I think about suicide constantly. It used to be my out— if life got too…much, I’d leave. Feeling nothing must be better than feeling bad all the time— my rejoinder.
My life hasn’t been very hard, not like the kids in Oakland hard. I grew up in a middle-class suburban neighborhood, when it was still safe to walk to elementary school. Never wanted for food, always had a bed, felt safe in the home of my parents. And, however abstracted, I got that they loved me.
What’s been so damn hard, always in my way, is…me. Born 2, or 200 yrs too early, I don’t seem to fit here. I’ve been on the outside looking in at this world for as long as I can remember. First hit me when I was around 5 yrs old. My mom would often laud accolades of my father in the store or the car on the way home from school—what a good artist he was, or how “smart,” and “passionate.” But at home, I saw him put his fist through the wood cabinet an inch from her face in a heated argument over politics.
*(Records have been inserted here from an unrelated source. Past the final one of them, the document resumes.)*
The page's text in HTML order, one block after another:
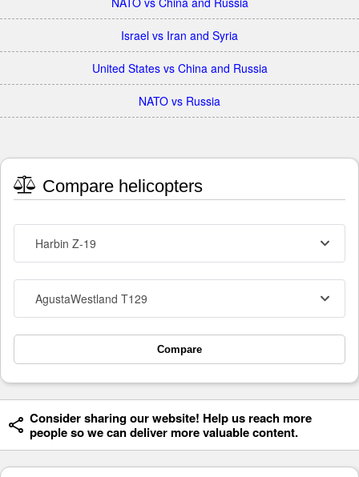
Israel vs Iran and Syria
United States vs China and Russia
NATO vs Russia
Compare helicopters
Harbin Z-19
AgustaWestland T129
Compare
Consider sharing our website! Help us reach more
people so we can deliver more valuable content.
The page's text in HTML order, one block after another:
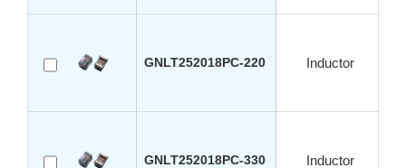
GNLT252018PC-220 Inductor
GNLT252018PC-330 Inductor
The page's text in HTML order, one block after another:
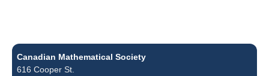
Canadian Mathematical Society
616 Cooper St.
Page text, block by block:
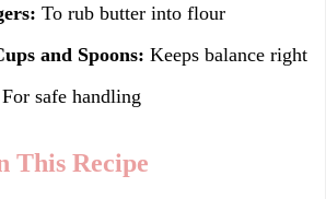
To rub butter into flour
and Spoons: Keeps balance right
For safe handling
This Recipe
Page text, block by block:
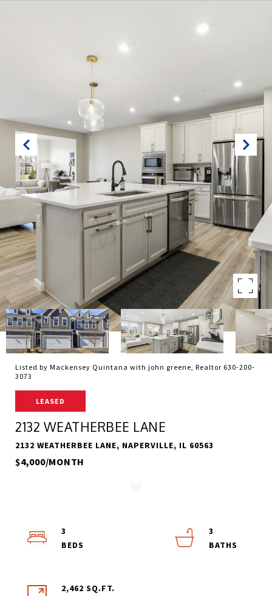
Listed by Mackensey Quintana with john greene, Realtor 630-200-
3073
LEASED
2132 WEATHERBEE LANE
2132 WEATHERBEE LANE, NAPERVILLE, IL 60563
$4,000/MONTH
3
3
2,462 SQ.FT.
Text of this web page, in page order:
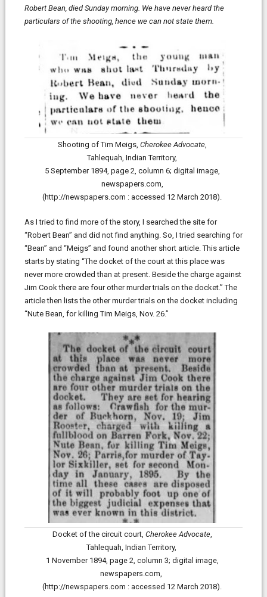
Robert Bean, died Sunday morning. We have never heard the
particulars of the shooting, hence we can not state them.
Shooting of Tim Meigs, Cherokee Advocate,
Tahlequah, Indian Territory,
5 September 1894, page 2, column 6; digital image,
newspapers.com,
(http://newspapers.com : accessed 12 March 2018).
As I tried to find more of the story, I searched the site for
“Robert Bean” and did not find anything. So, I tried searching for
“Bean” and “Meigs” and found another short article. This article
starts by stating “The docket of the court at this place was
never more crowded than at present. Beside the charge against
Jim Cook there are four other murder trials on the docket.” The
article then lists the other murder trials on the docket including
“Nute Bean, for killing Tim Meigs, Nov. 26.”
Docket of the circuit court, Cherokee Advocate,
Tahlequah, Indian Territory,
1 November 1894, page 2, column 3; digital image,
newspapers.com,
(http://newspapers.com : accessed 12 March 2018).
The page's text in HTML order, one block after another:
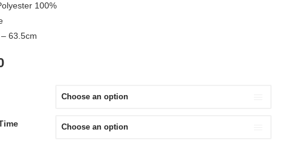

I’d seen him make her cower multiple times, listened to him demean her time and again with statements proclaiming her ignorance, or jumping down her throat when she dared disagree with him. The cognitive dissonance between what she said and what I saw put a glass wall between us, instilled mistrust. Perhaps I was delusional, or she was, but either way it took away my ground.
My mother came to visit many years after I’m moved from my parents’ home, and told me she wanted to divorce my dad. Though she never followed through, I know she was unhappy with him. After our divorce discussion, she never again professed her admiration of him, though they were together for another 10+ years before her death. She spewed hateful word at me about her husband of 47 years on her deathbed. What I observed at 5, and forward, gave me the real picture of my parents’ relationship, regardless of what my mother said. A glass brick in the wall of my emerging psyche. I’ve plugged into the difference between what people say and what we do ever since, much to my chagrin.
No, it’s not my parents’ fault I’ve spent a lifetime on the outside looking in. They tried to instill in me religion, be a part of the grand delusions the rest of the world apparently slavishly subscribes. But I’ve never been able to believe in a vengeful, rather ugly solipsist telling me what is right and wrong, acceptable and not, whom I’m supposed to believe in without question, or even speculation. Never been any good at blind faith. Suicide is not a sin. But it is all too often the indifferent choice.
It’s true, I still think about suicide often. I hear about Robin Williams, or Aaron Swartz, now Chester Bennington, and cycle on what they felt like right before killing themselves. Black, I imagine. And I practically live there. Have, as long as I can remember. But both Williams and Bennington had kids. And Aaron Swartz had thousand of followers who believed in and supported his fight for net-neutrality, me among them. And I feel mad at them, that they left. Then I imagine how it feels for their kids, how much they must miss their dads, and I’m overwhelmed almost to tears missing my mom. I imagine Aaron’s parents, having to live the rest of their lives with the death of their 26 year old son. And, as a parent of two teens, I stop breathing with the image and feel like I might throw up.
I brought life into physicality to experience living. And the experience of living— is feeling. The full range— happy, sad, mad, glad…whatever. No matter how hard things feel, no matter how black, if I take my own life I will invalidate the very reason I gave life. To feel. Dead, I will be robbing my children my love, the most intense, fantastic, and cherished of all feelings. And as much as I want to check out sometimes, there’s that cognitive dissonance again, followed by anger, and unfathomable loss. With, or even without kids, most people have family and friends who love them.
Feelings are dynamic. They change with time. Black morphs to gray, then violet, then sky blue some sunny days. I wish I could go back in time to the moment of choice for the aforementioned suicides, and the 40,000 annually across the U.S. alone, and remind each of the sunny days that will surely come again, especially when embracing and sharing love.